FIG. 13 is a process flow diagram for one implementation of the system of FIG. 1 that illustrates performing an optimistic read lock acquisition. The process begins at start point 530 with reading a current TMW value of an object when a transaction performs an optimistic read of the object (stage 532). An optimistic read log entry is created (stage 534) and populated with the current TMW value and the location of the TMW (stage 536). The read log entry is appended to the read log of the transaction (stage 538). In one implementation, the process is the same for all types of transactions: top level, simple nested, or parallel nested transactions. The process ends at end point 540.

14A-14D are process flow diagrams for one implementation of the system of FIG. 1 illustrating performing an optimistic read validation. The process begins at start point 560 with considering each optimistic read log entry in the transaction's read log in an attempt to commit the transaction or otherwise determine whether the transaction is valid (stage 562). The original TMW value is retrieved from the read log entry (stage 564) and the current TMW value is read (stage 566). Note that in each case, if the system is using a Write Abort Compensation Map (WACM) (described in fig. 19), the current aggregate WACM (formed during the validation or commit process) is consulted as long as there is a difference in the two version numbers. If the original TMW is a V/C pair (decision point 568), the process described in FIG. 14B is performed. If the original TMW is WLE (decision point 570), the process described in FIG. 14C is performed. If the original TMW is neither a V/C pair nor a WLE, then the original TMW is a VWL (stage 572), and the process of FIG. 14D is performed. Let us look at each of these cases in more detail.

FIG. 14B covers more detail about an exemplary process performed during optimistic read validation in one implementation when the original TMW is a V/C pair (decision point 568). If the current TMW is a V/C pair (decision point 590) and the version numbers in the original TMW and the current TMW match (decision point 592), the transaction is valid (stage 594). If the current TMW is a V/C pair (decision point 590) and the version numbers in the original TMW and the current TMW do not match (decision point 592), the transaction is invalidated (stage 596).

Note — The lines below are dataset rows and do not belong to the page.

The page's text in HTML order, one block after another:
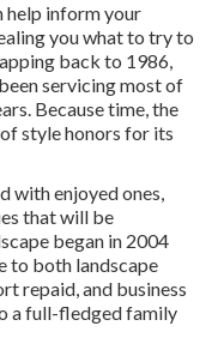
help inform your
you what to try to
back to 1986,
servicing most of
Because time, the
style honors for its
with enjoyed ones,
that will be
began in 2004
to both landscape
repaid, and business
a full-fledged family
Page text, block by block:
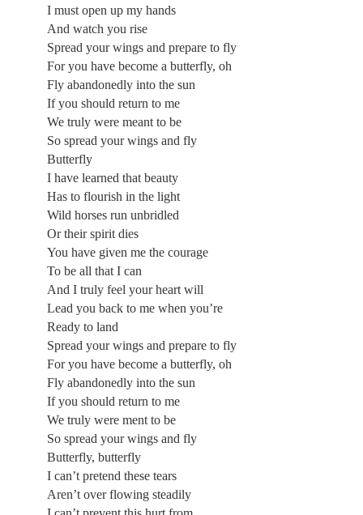
I must open up my hands
And watch you rise
Spread your wings and prepare to fly
For you have become a butterfly, oh
Fly abandonedly into the sun
If you should return to me
We truly were meant to be
So spread your wings and fly
Butterfly
I have learned that beauty
Has to flourish in the light
Wild horses run unbridled
Or their spirit dies
You have given me the courage
To be all that I can
And I truly feel your heart will
Lead you back to me when you’re
Ready to land
Spread your wings and prepare to fly
For you have become a butterfly, oh
Fly abandonedly into the sun
If you should return to me
We truly were ment to be
So spread your wings and fly
Butterfly, butterfly
I can’t pretend these tears
Aren’t over flowing steadily

If the current TMW is WLE instead (decision point 598), and if the transaction owns WLE, and the saved version number in WLE matches the old TMW (decision point 600), then the transaction is valid (stage 594). If the current TMW is not a V/C pair (decision point 590) and the current TMW is not WLE (decision point 598), then the TMW is VWL (stage 602). The address of the locked object is used for a synchronous lookup in the VWLM. If a VWLM entry does not exist (decision point 604), the transaction is invalid (stage 596). If an entry exists (decision point 604), the VWLM entry is used to retrieve the WLE replaced by VWL. If the transaction owns the WLE and the saved version number in the WLE matches the old TMW (decision point 606), then the transaction is valid (stage 594). Otherwise, the transaction is invalidated (stage 596). The process ends at end point 608.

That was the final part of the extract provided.